Filter the rows for mammals that sleep a total of more than 16 hours *and* have a body weight of greater than 1 kilogram.

```{r}
msleep %>% filter(sleep_total >= 16,bodywt >= 1)%>% select(name,sleep_total,bodywt) %>% head
```

You can also filter with AND/OR...


```{r}
msleep %>% filter(sleep_total >= 16 | bodywt >= 1)%>% select(name,sleep_total,bodywt) %>% head
```

Filter the rows for mammals in the Perissodactyla and Primates taxonomic order:

```{r}
msleep %>% filter(order %in% c("Perissodactyla", "Primates"))%>% select(name,genus,order) %>% head

```


**Between, And, Not equal**

Slightly more complicated

Filter the animals that sleep between 2 and 19 hours, and they are NOT domesticated
```{r}
msleep_2_19_notdom <- msleep %>%
  filter(between(sleep_total, 2, 19) & conservation != "domesticated") 
  
```


Check if your filter is filtering NA for the variable conservation. If not, filter them.

```{r}
msleep_2_19_notdom_NA <- msleep %>%
  filter(between(sleep_total, 2, 19) & conservation != "domesticated" | is.na(conservation)) 
  
```

Can anyone think of another way of accomplishing the same thing as between?

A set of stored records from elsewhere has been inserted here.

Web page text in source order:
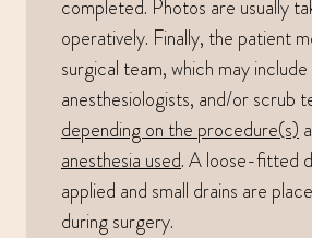
completed. Photos are usually
operatively. Finally, the patient
surgical team, which may include
anesthesiologists, and/or scrub
depending on the procedure(s)
anesthesia used. A loose-fitted
applied and small drains are
during surgery.
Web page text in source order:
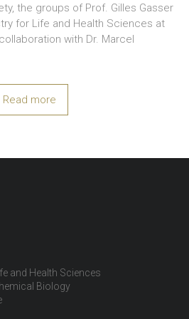
the groups of Prof. Gilles Gasser
for Life and Health Sciences at
with Dr. Marcel
Read more
and Health Sciences
Biology
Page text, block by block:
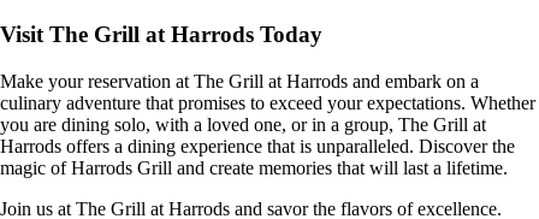
Visit The Grill at Harrods Today
Make your reservation at The Grill at Harrods and embark on a
culinary adventure that promises to exceed your expectations. Whether
you are dining solo, with a loved one, or in a group, The Grill at
Harrods offers a dining experience that is unparalleled. Discover the
magic of Harrods Grill and create memories that will last a lifetime.
Join us at The Grill at Harrods and savor the flavors of excellence.

You can use the boolean operators (e.g. >, <, >=, <=, !=, %in%) to create the logical tests. 


## Arrange Or Re-order Rows Using `arrange()`

To arrange (or re-order) rows by a particular column, such as the taxonomic order, list the name of the column you want to arrange the rows by:

```{r}
msleep %>% arrange(order) %>% select(name,genus,order) %>% head
```

Now we will select three columns from msleep, arrange the rows by the taxonomic order and then arrange the rows by sleep\_total. Finally, show the head of the final data frame:

```{r}
msleep %>% 
    select(name, order, sleep_total) %>%
    arrange(order, sleep_total) %>% 
    head
```

Same as above, except this time arrange by sleep_total first:
```{r}
msleep %>% 
    select(name, order, sleep_total) %>%
    arrange(sleep_total,order) %>% 
    head
```


Same as above, except here we filter the rows for mammals that sleep for 16 or more hours, instead of showing the head of the final data frame:

```{r}
msleep %>% 
    select(name, order, sleep_total) %>%
    arrange(order, sleep_total) %>% 
    filter(sleep_total >= 16)
```

Something slightly more complicated: same as above, except arrange the rows in the sleep\_total column in a descending order. For this, use the function `desc()`

```{r}
msleep %>% 
    select(name, order, sleep_total) %>%
    arrange(order, desc(sleep_total)) %>% 
    filter(sleep_total >= 16) 
```


## Create New Columns Using `mutate()`

The `mutate()` function will add new columns to the data frame. Create a new column called rem_proportion, which is the ratio of rem sleep to total amount of sleep. 


```{r}
msleep %>% 
    mutate(rem_proportion = sleep_rem / sleep_total) %>%          select(rem_proportion) %>% head
```

You can many new columns using mutate (separated by commas). Here we add a second column called bodywt_grams which is the bodywt column in grams. 

```{r}
msleep %>% 
    mutate(rem_proportion = sleep_rem / sleep_total, 
           bodywt_grams = bodywt * 1000) %>%   
    select(rem_proportion,bodywt_grams) %>% head()
    
```

## Create summaries of the data frame using `summarise()`

The `summarise()` function will create summary statistics for a given column in the data frame such as finding the mean. For example, to compute the average number of hours of sleep, apply the `mean()` function to the column sleep\_total and call the summary value avg\_sleep. 

```{r}
msleep %>% 
    summarise(avg_sleep = mean(sleep_total))
```

Summarise is different because it doesn't alter your data.frame.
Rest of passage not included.